This story contains sensitive content

TW: violence, war, threats, grief

A dragon’s hoard—the stuff of legends and lore. 

I, Calamint, a dragon myself, inherited just such a hoard.

I remember the first time my mother and father showed it to me. Deep in a hidden cave, through a forest protected by other fire-breathers my herd employed. 

And once inside that alcove of treasure? Glittering disks with odd carvings. Sparkling stones unlike any I’d seen on our mountain. Oddly shaped images—carved in wood or stones or woven on tapestries. 

“All this is your inheritance,” Mother cooed. “Your birthright, dear Calamint. You are the keeper of these, the earth’s treasures.”

I looked forward to the day I would inherit it. But something happened before then.

My mother and father died a few years apart, both victims of the ravages of time, buried under the Tree, which was a large oak with the family shape of a dragon.
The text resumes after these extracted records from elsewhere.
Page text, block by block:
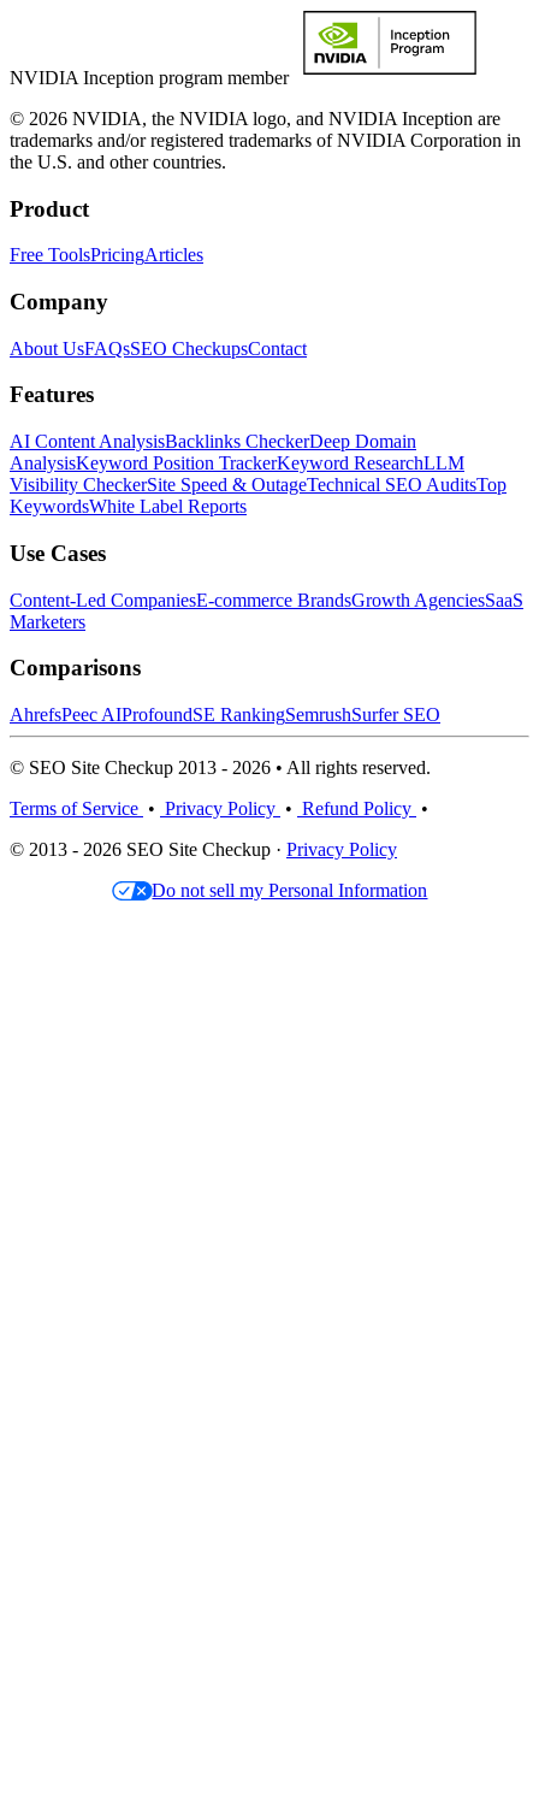
NVIDIA Inception program member
© 2026 NVIDIA, the NVIDIA logo, and NVIDIA Inception are
trademarks and/or registered trademarks of NVIDIA Corporation in
the U.S. and other countries.
Product
Free ToolsPricingArticles
Company
About UsFAQsSEO CheckupsContact
Features
AI Content AnalysisBacklinks CheckerDeep Domain
AnalysisKeyword Position TrackerKeyword ResearchLLM
Visibility CheckerSite Speed & OutageTechnical SEO AuditsTop
KeywordsWhite Label Reports
Use Cases
Content-Led CompaniesE-commerce BrandsGrowth AgenciesSaaS
Marketers
Comparisons
AhrefsPeec AIProfoundSE RankingSemrushSurfer SEO
© SEO Site Checkup 2013 - 2026 • All rights reserved.
Terms of Service • Privacy Policy • Refund Policy •
© 2013 - 2026 SEO Site Checkup · Privacy Policy
Do not sell my Personal Information

This tree held the spirit of us and our god, who had birthed the first dragon and then had rested among us forever as a life-giving plant. It was the tree under which we would all be buried—the tree by which we had our beginning and our end.

After my parents both had been buried in the loving arms of the Tree, the herd elders gathered around me.
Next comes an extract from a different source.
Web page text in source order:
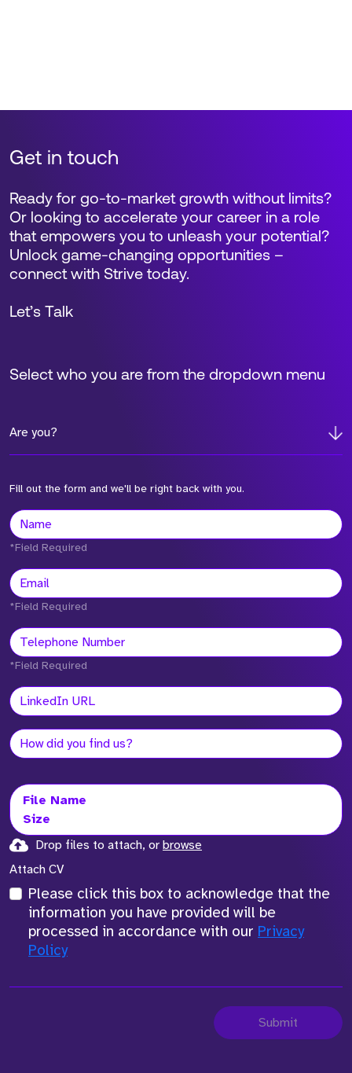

“Calamint,” one of the elders said. “You must prove you are worthy of the hoard. As was prophesied long ago, you shall fulfill the lineage of the true keepers.”

Another elder stepped forward to give me the Task, the last mysterious and unknown rite to prove my worthiness as guardian. He paused. “Go to the encampment at the bottom of the mountain. Do you know it?”

I nodded. “Of course. There are humans there.”

The elders spat. “The scum.” “Unworthy to live.” “Ungrateful.” 

I stood still. I had heard that humans were, of course, bad stewards of their treasures. But it had been a benevolent story. We were helping them by keeping these precious items safe from their admittedly clumsy hands. But I never had heard such violent words about these creatures. 

I searched my memory. An occasionally brusque tone from my father when talking about the humans. A momentary click of disdain from my mother’s tongue, when reminiscing about negotiations about removing the treasures for their own good. 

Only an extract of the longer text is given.